I feel like K is still on the cusp where you can get away with a lot of play and just a little reading/writing instruction. There’s a reason that K is optional in many places.
Anon says
Every plan I’ve seen is so varied. Our town will treat all students the same; towns near us (NY) are doing all half days for elementary school. However, basically all of us are starting fully remote! It’s going to be an unideal year no matter what the schedule is.
I also have a Kindergartner and it’s helpful to remember that K academics do not matter a bit in the grand scheme. There will be lots of catch up in first grade after a year like this, I’m sure. And some time is school checks the “socialization” box.
Anonymous says
I don’t know that there will be in-person next year, or even the year after that. NY state had, what, a 0.6% test positivity rate yesterday? If you guys can’t have in person classes, who can!? I understand that in many parts of the country it’s not safe to have in-person school right now. But I’m seriously disturbed by the reluctance to open schools in the areas where the numbers are very good, because I don’t see this virus fully going away for years, if not decades.
Anonymous says
Places where it might be safe don’t want to go back, and the places where it is least safe are most eager to go back.
Anonymous says
Well, teachers don’t want to go back. The parents I know in NY and the other states with good numbers want to send their kids back. It just feels like the goal posts are constantly moving. Like they originally said 10% positivity is the goal and then we got there and then they said no, actually 5% and then we got there and then they said 1% and then NY at least is there but even that’s not good enough, apparently.
Anon says
I know, I also feel like if NY is ever going back in person, now is the time. But there has been a LOT of pushback from teachers. I also think our area is trying to be super buttoned up with CDC guidelines, which requires renovations and changes in the school buildings that are not complete yet (like modifying the ventilation systems to accept a certain type of filter). Our district says it will go to hybrid in October…we will see!
Coach Laura says
We used “What your first (second, third etc) grader needs to know” series when our kids were in those grades.
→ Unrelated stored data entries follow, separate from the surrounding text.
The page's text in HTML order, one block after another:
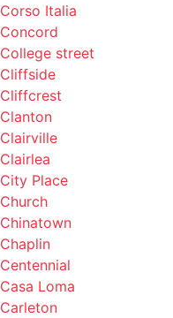
Concord
College street
Cliffside
Cliffcrest
Clanton
Clairville
Clairlea
City Place
Church
Chinatown
Chaplin
Centennial
Casa Loma
Carleton
Caledonia Rd
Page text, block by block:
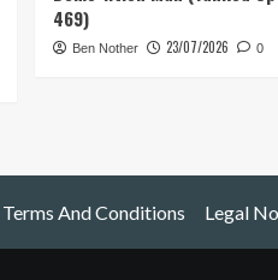
469)
Ben Nother 23/07/2026 0
Terms And Conditions Legal
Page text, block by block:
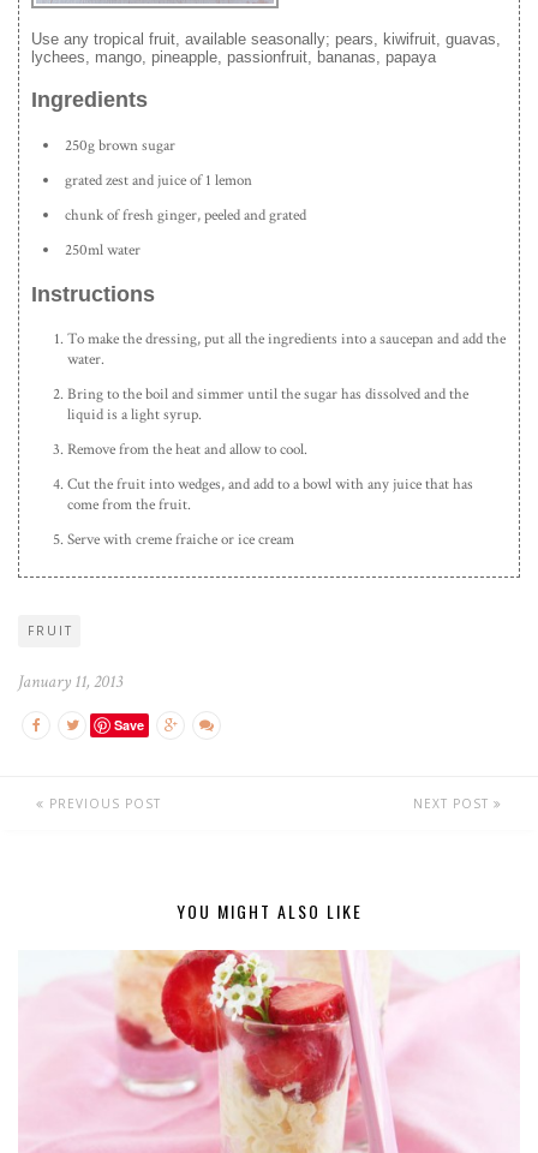
Use any tropical fruit, available seasonally; pears, kiwifruit, guavas,
lychees, mango, pineapple, passionfruit, bananas, papaya
Ingredients
250g brown sugar
grated zest and juice of 1 lemon
chunk of fresh ginger, peeled and grated
250ml water
Instructions
To make the dressing, put all the ingredients into a saucepan and add the
water.
Bring to the boil and simmer until the sugar has dissolved and the
liquid is a light syrup.
Remove from the heat and allow to cool.
Cut the fruit into wedges, and add to a bowl with any juice that has
come from the fruit.
Serve with creme fraiche or ice cream
FRUIT
January 11, 2013
Save
PREVIOUS POST NEXT POST
YOU MIGHT ALSO LIKE
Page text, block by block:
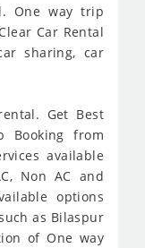
One way trip
Car Rental
sharing, car
Get Best
Booking from
available
Non AC and
options
as Bilaspur
of One way
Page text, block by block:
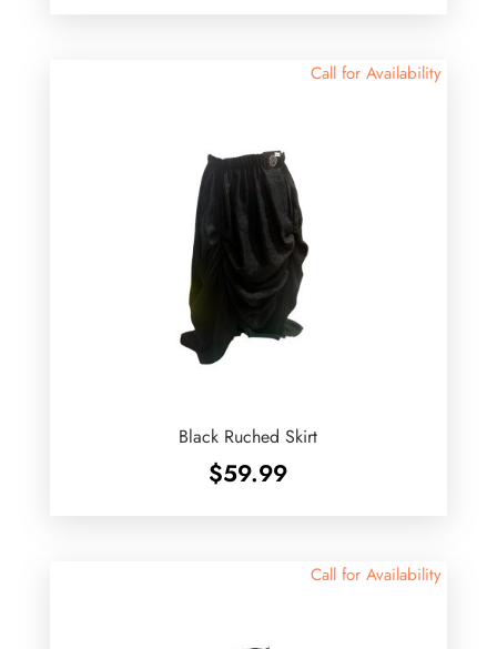
Call for Availability
Black Ruched Skirt
$59.99
Call for Availability
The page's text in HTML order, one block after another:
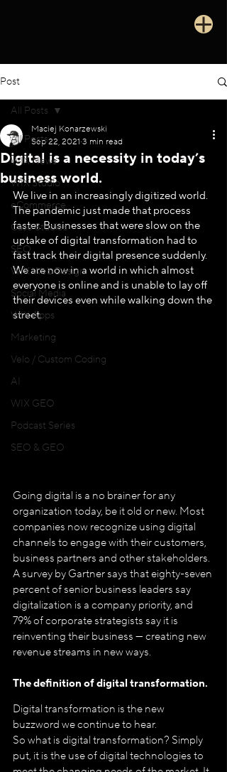
Post
All Posts
WIX News
WIX Studio
eCommerce
Case Studies
SEO
WIX Web Design
Social Media
WIX Apps
Marketing
Velo / Custom Coding
AI
WIX GEO
Podcast Series
SEO & GEO
All Posts
Digital is a necessity in today’s
business world.
Maciej Konarzewski
Sep 22, 2021 3 min read
We live in an increasingly digitized world.
The pandemic just made that process
faster. Businesses that were slow on the
uptake of digital transformation had to
fast track their digital presence suddenly.
We are now in a world in which almost
everyone is online and is unable to lay off
their devices even while walking down the
street.
Going digital is a no brainer for any
organization today, be it old or new. Most
companies now recognize using digital
channels to engage with their customers,
business partners and other stakeholders.
A survey by Gartner says that eighty-seven
percent of senior business leaders say
digitalization is a company priority, and
79% of corporate strategists say it is
reinventing their business — creating new
revenue streams in new ways.
The definition of digital transformation.
Digital transformation is the new
buzzword we continue to hear.
So what is digital transformation? Simply
put, it is the use of digital technologies to
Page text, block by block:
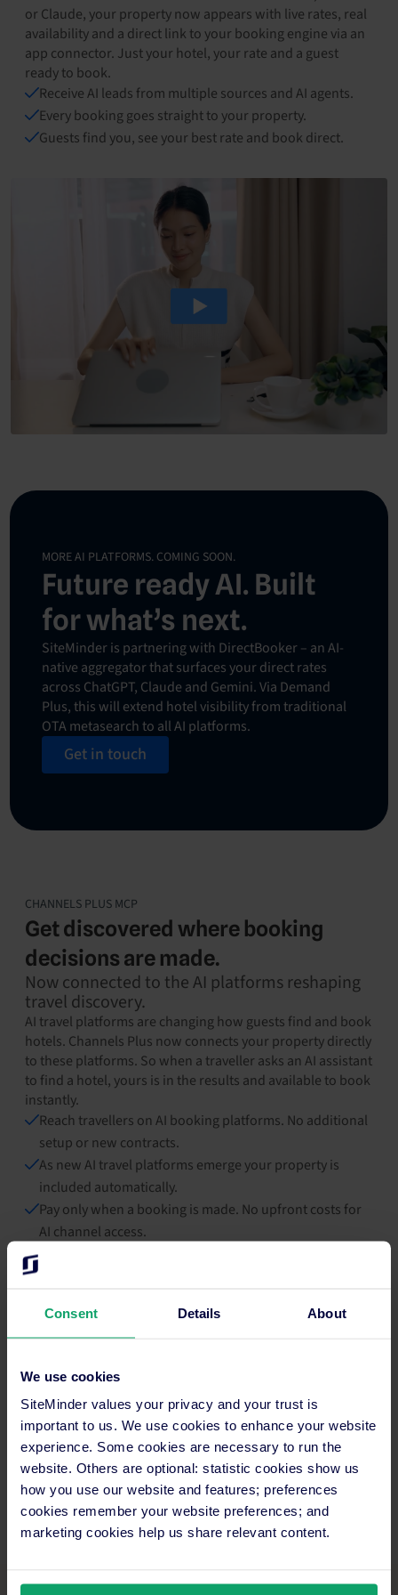
Consent Details About
We use cookies
SiteMinder values your privacy and your trust is
important to us. We use cookies to enhance your website
experience. Some cookies are necessary to run the
website. Others are optional: statistic cookies show us
how you use our website and features; preferences
cookies remember your website preferences; and
marketing cookies help us share relevant content.
or Claude, your property now appears with live rates, real
availability and a direct link to your booking engine via an
app connector. Just your hotel, your rate and a guest
ready to book.
Receive AI leads from multiple sources and AI agents.
Every booking goes straight to your property.
Guests find you, see your best rate and book direct.
MORE AI PLATFORMS. COMING SOON.
Future ready AI. Built
for what’s next.
SiteMinder is partnering with DirectBooker – an AI-
native aggregator that surfaces your direct rates
across ChatGPT, Claude and Gemini. Via Demand
Plus, this will extend hotel visibility from traditional
OTA metasearch to all AI platforms.
Get in touch
CHANNELS PLUS MCP
Get discovered where booking
decisions are made.
Now connected to the AI platforms reshaping
travel discovery.
AI travel platforms are changing how guests find and book
hotels. Channels Plus now connects your property directly
to these platforms. So when a traveller asks an AI assistant
to find a hotel, yours is in the results and available to book
instantly.
Reach travellers on AI booking platforms. No additional
setup or new contracts.
As new AI travel platforms emerge your property is
included automatically.
Pay only when a booking is made. No upfront costs for
AI channel access.
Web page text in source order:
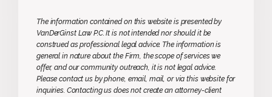
The information contained on this website is presented by
VanDerGinst Law P.C. It is not intended nor should it be
construed as professional legal advice. The information is
general in nature about the Firm, the scope of services we
offer, and our community outreach, it is not legal advice.
Please contact us by phone, email, mail, or via this website for
inquiries. Contacting us does not create an attorney-client
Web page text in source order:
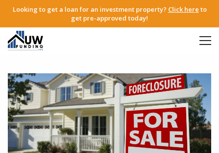
Looking to get a loan for an investment property? Click here to
get pre-approved today!
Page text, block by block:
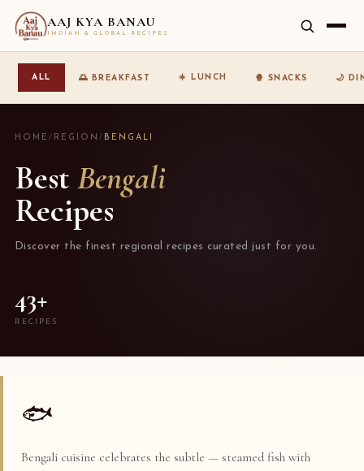
AAJ KYA BANAU
INDIAN & GLOBAL RECIPES
ALL 🌅 BREAKFAST ☀️ LUNCH 🍿 SNACKS 🌙
HOME / REGION / BENGALI
BestBengali
Recipes
Discover the finest regional recipes curated just for you.
43+
RECIPES
🐟
Bengali cuisine celebrates the subtle — steamed fish with
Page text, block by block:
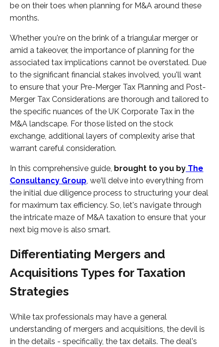
be on their toes when planning for M&A around these
months.
Whether you're on the brink of a triangular merger or
amid a takeover, the importance of planning for the
associated tax implications cannot be overstated. Due
to the significant financial stakes involved, you'll want
to ensure that your Pre-Merger Tax Planning and Post-
Merger Tax Considerations are thorough and tailored to
the specific nuances of the UK Corporate Tax in the
M&A landscape. For those listed on the stock
exchange, additional layers of complexity arise that
warrant careful consideration.
In this comprehensive guide, brought to you by The
Consultancy Group , we'll delve into everything from
the initial due diligence process to structuring your deal
for maximum tax efficiency. So, let's navigate through
the intricate maze of M&A taxation to ensure that your
next big move is also smart.
Differentiating Mergers and
Acquisitions Types for Taxation
Strategies
While tax professionals may have a general
understanding of mergers and acquisitions, the devil is
in the details - specifically, the tax details. The deal's

It might be worth it to buy/borrow and take a look to see what grade level expectations are, especially if you feel like your kid(s) are adrift without much input from the schools.
Anon says
Suburbs in our city started with K-2 back and now are transitioning back to the other grades as well. Not sure how they did it, but it worked well enough for them for a month that they felt comfortable bringing back other students.
Redux says
What is the solution for overtaxed internet at home? I am on a webinar, my DH is on a zoom meeting (and soon we will have a kid on google classrooms) and one of us keeps freezing or getting booted. Do we need a new router? Extender? I know nothing about how this works.
Anon says
You likely need to up your connection speed or size with your provider, and then I also recommend a mesh router system. DH did both for me right when we started WFH, and now I can do full VPN with video, he can play online graphics intensive video games, and our kid can stream Disney on at least 3 different devices all at the same time with no issues (yes, we are a screen time intensive household and yes I am OK with that).
Quail says
We had the same thing happen at the beginning. We got a new modem and upped our internet speed from our provider. Not sure which of those things fixed it, but it’s fixed. Kept the same two-frequency router. FWIW, our internet speed is never as fast as what is advertised (I’m sure “speeds up to X!” is how they phrase it) so I’m sure that was part of it.
TheElms says
Does anyone think that when all the kids go back to virtual school, that ISPs are going to be over taxed and we will experience outages or lagging? We have Verizon Fios and it already seems to be struggling in MoCo and kids aren’t even back in school yet, just teachers.
Anonymous says
School started last week in my city and only 25% of the kids are virtual but the internet has been noticeably worse since the first day of school. So…yes.
Anonymous says
Absolutely. Our neighborhood had terrible bandwidth issues during the spring, and our school system wasn’t doing anything with video or synchronous learning.
anon says
The connection speed is probably the culprit, yeah. We have Fios 100/100 which (so far) has been sufficient for running 3 zoom calls and 1 remote desktop connection at the same time. I just ran a speedtest and got download and upload speeds of 80+ Mbps for both downloads and uploads. Our modem is just whatever Verizon handed out when they set it up, so nothing fancy or upgraded.
Something else to try is limiting how many devices are connected to the wireless at one time. If one of you is working near the router, maybe use an ethernet cable to plug that computer in directly.
Redux says
These are helpful responses, thank you tech friends!
Anonymous says
We just upped our speed and honestly the price was the same. It helps a lot.
Anonanonanon says
I got a cable and plugged straight into the modem because I was tired of sharing wifi (is that a thing?) but these solutions all sound much higher tech. We have fios as well and it’s been a nightmare.
Daycare woes says
My toddler went back to daycare this week and I’m having a hard time with the covid restrictions (I know they’re necessary, it’s just a hard adjustment.) The biggest issue is communication – we are not being able to go into the center so I’ve never met his teacher and can’t see what he’s doing at pickup or drop off, etc. The person who takes him in and out hasn’t been with him all day so basically knows nothing.
I don’t know whether he ate his lunch, for example, or what he did all day. They have an app but the teachers have not been putting much information in it other than his nap. I called on his first day back at lunchtime to make sure he was doing okay – but the director seemed very annoyed and honestly didn’t tell me much, so I hesitate to call again. I’ve tried asking the pickup person to ask his teacher if he did okay that day, but have gotten very vague answers (“he is adjusting”).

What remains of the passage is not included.